Start of Data
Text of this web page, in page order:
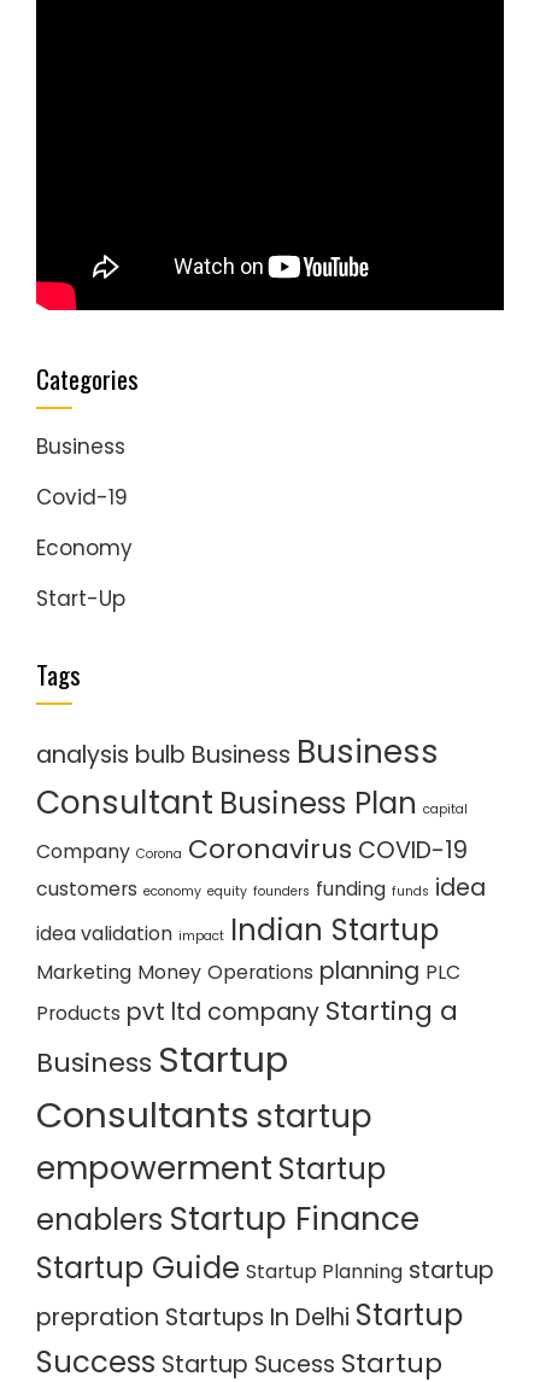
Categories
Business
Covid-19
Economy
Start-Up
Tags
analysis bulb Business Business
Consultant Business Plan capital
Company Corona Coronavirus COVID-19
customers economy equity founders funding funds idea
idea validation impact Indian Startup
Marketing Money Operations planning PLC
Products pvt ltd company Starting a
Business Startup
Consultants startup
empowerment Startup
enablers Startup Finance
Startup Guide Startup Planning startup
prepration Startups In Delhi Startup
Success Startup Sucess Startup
End of Data
| Work to be completed |
Give back, unchanged, the line that holds "enablers Startup Finance" along with all lines after it through the last line above.

| Exercise answer |
enablers Startup Finance
Startup Guide Startup Planning startup
prepration Startups In Delhi Startup
Success Startup Sucess Startup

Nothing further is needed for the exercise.